LcMPK3 and LcMPK6 share conserved function in inducing floral organ abscission in Arabidopsis

To elucidate the potential involvement of LcMPK3 and LcMPK6 in the abscission of plant organs, we analyzed the activity patterns of their respective promoters in Arabidopsis. To this end, we inserted promoter fragments of LcMPK3 or LcMPK6 into the pCAMBIA1391 vector, which is equipped with a β-glucuronidase (GUS) reporter gene. The resulting recombinant plasmids were then introduced into Arabidopsis plants. In the wild-type Arabidopsis, the floral organs—sepals, petals, and stamens—are fully abscised at stage P8 (position 8) or P9. As shown in Fig. 2a, robust GUS activity was initially observed in the floral abscission zones of plants harboring ProLcMPK3:GUS at stages P5. Comparable GUS activity was also detected in plants with ProLcMPK6:GUS. These results indicate a specific and strong expression of LcMPK3/6 in the floral organ AZ prior to abscission in Arabidopsis.

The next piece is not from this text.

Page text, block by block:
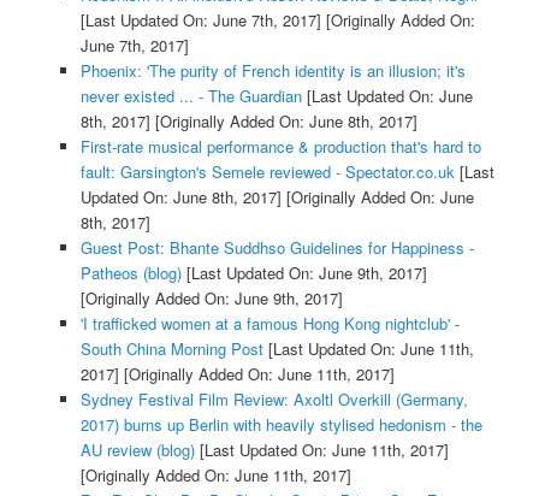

Furthermore, we introduced LcMPK3 or LcMPK6 into the Arabidopsis mpk3 MPK6KR mutant, which lacks functional MPK3 and MPK6 and exhibits deficiency in floral organ abscission (Cho et al. 2008). Given the essential roles of MPK3 and MPK6 in plant development and growth, to mitigate any negative impacts from the overexpression of LcMPK3 or LcMPK6, we placed their expression under the control of the Arabidopsis HAE promoter, which is specifically active in the floral organ AZ (Cho et al. 2008). We successfully generated 10 independent transgenic lines for both AtHAE:LcMPK3 and AtHAE:LcMPK6, each verified by quantitative reverse transcription-PCR analysis (Figure S2). After identifying homozygous transgenic lines, we observed the floral organ abscission phenotype. Notably, all AtHAE:LcMPK3 transgenic plants in the mpk3 MPK6KR background exhibited a normal floral organ abscission process, resembling that of the wild-type Col (Fig. 2b). A similar phenotype was also observed in the AtHAE:LcMPK6 plants within the same mutant background (Fig. 2b).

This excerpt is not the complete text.